Sunday, October 14, 2018


Perhaps now you know me well enough to realize that among my favorite flowers are the volunteers, those hardy annuals, biennials, or perennials that arrive unannounced into the garden and prosper. The plants that you don't have to actually plant.

I've had cosmos for several years now, they are a self sowing/seeding and spreading annual that does very well here without my help. This year they arrived in three separate places including the one spot where I first planted some free seeds.

There are several cranberry viburnums (Viburnum trilobum) aka highbush cranberries, in my north woods. They do very well there and can grow to almost twenty feet high. Their white spring flowers provide pollen and nectar to wild bees, bumblebees, honeybees, and a few early moths and butterflies. Although the fruit turns red early, it must not taste good as they persist on the bushes all winter and then feed cedar waxwings in the spring. They volunteer easily but could easily overtake the area. The fall colors are very nice both on the young volunteer below and a nearby parent plant. Clicking on photos enlarges them.

It's fall and the migrating Canada geese collect in large groups in front of my home. I love their communal "talking". In the past all of them left for warmer climes, now the population is divided into two groups; winter stay-behinds and the ones that migrate.

This is a two question quiz.
1. What is the name of the butterfly and
2. What is the name of the plant from which it's sipping nectar?

(Hint: Check previous posts.)

We haven't had a frost here - yet. It's later than usual/normal. But with global warming, what's normal now is anyone's guess. Whole generations will grow up thinking that the weather patterns they will experience will be their "normal". We are not leaving the world better than we found it.

The dahlias are still going strong, a bit bug and slug eaten but strong nonetheless.

My Icelandic Sheepdog boys. Bear and Korpur. Bear has almost completely lost his summer coat and his new winter coat is nearly full now. Looks like a long, hard winter. Korpur is under a small fall-foliaged forsythia from the home in Royal Oak where I grew up - a cutting from a cutting from a cutting et cetera. He's actually cleaning up rabbit droppings for me (wink, wink.)

A white Rosa rugosa - probably named Blanc Double de Corbet, a white aster, the fruits of a wild single pink rose, and a lovely fall fern.

In every relationship there is a gardener and a flower. 

Tuesday, October 9, 2018

Rain, Rain - - - -

The path down to my vanishing beach: -

 And the disappearing beach: - 

Rain drenched wild flowers are strong and pretty too.
Clicking on photos enlarges them.

The amazing Chrysopsis villosa grows and grows silently all season and then at about five feet or more produces lovely yellow flowers in the fall. Some might call it rank; I wait expectantly all spring and summer for the final fall splash of happy color.

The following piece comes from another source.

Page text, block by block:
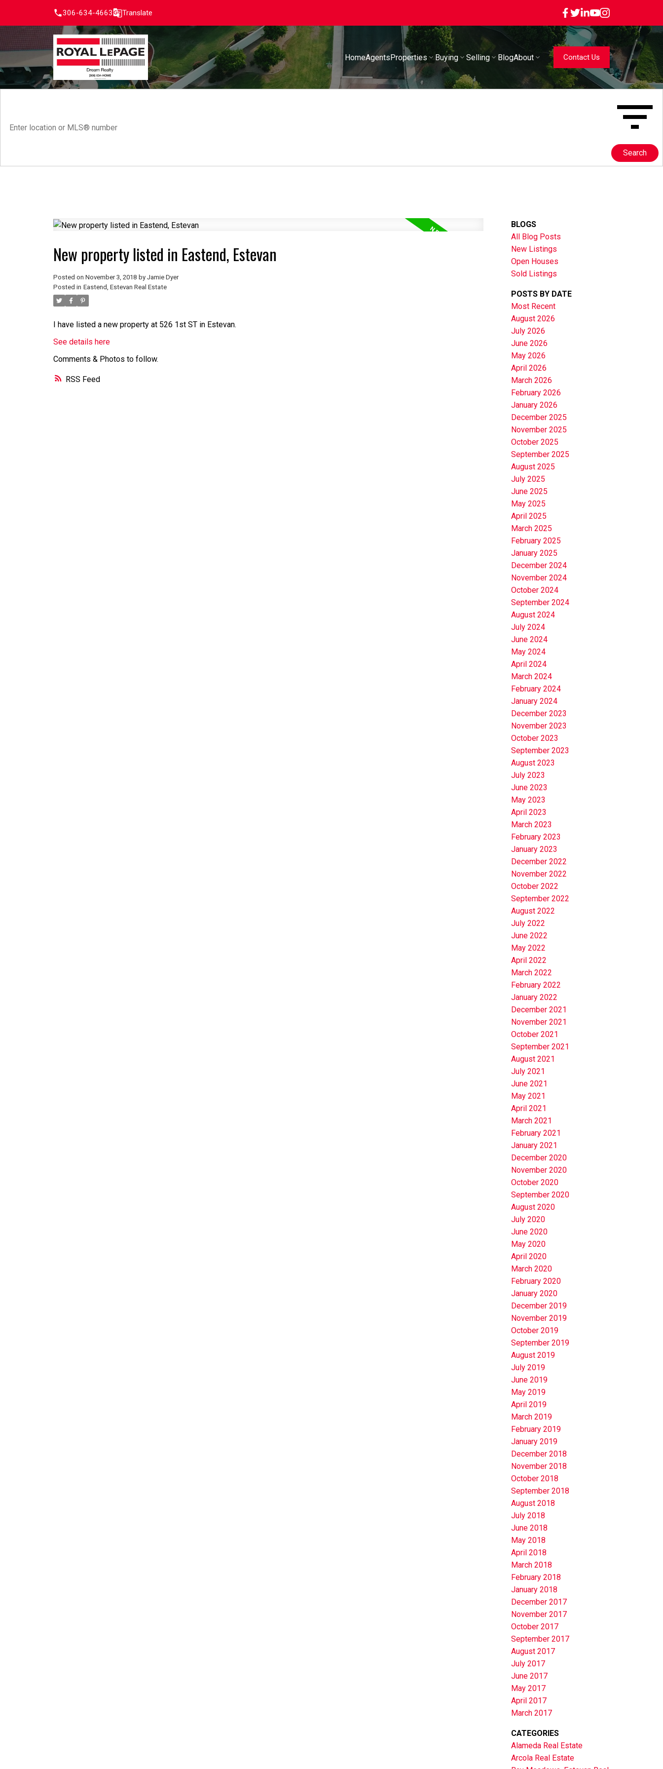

Equally slow to mature and flower, 
I love the white burst of fall anemones

The usually cooler temperatures of autumn mean morning glories escape the hot sun and last longer into the day. These two varieties, the white one with a blush of pink and Grandpa Ott's bequest to the plant world, are self sowers, slow to germinate, slow of growth, but then they make up for that at this time of the year with rapid growth and plenty of happy flowers to greet first lights and sunrises.

Chrysanthemums come into their glory this time of the year also. Many (most?) of the varieties you can buy in flower now are grown further south and are often not winter hardy so they either don't make it through the winter at all or grow poorly their second year. The mum plants below are into their fourth year and are very hardy. If they can survive Michigan winters, they have a place in my garden. I think their "simpler" daisy-like blooms illustrate, to me anyway, their hardiness. The double varieties don't seem as hardy - to me.

Colchicums are sometimes called autumn crocuses. They are not crocuses. Their leaves grow daylily-like from early to late spring or early summer and then disappear. They might easily be forgotten. Other plants may grow over the tops of their very shallow bulbs. Then in late September and early October all the energy their leaves have stored in their bulbs produces an amazing display.

Whether double - 

Or white -

Single and spreading their petals -

Or vase shaped and huge -

Colchicums are a great addition to the final burst of fall flowers.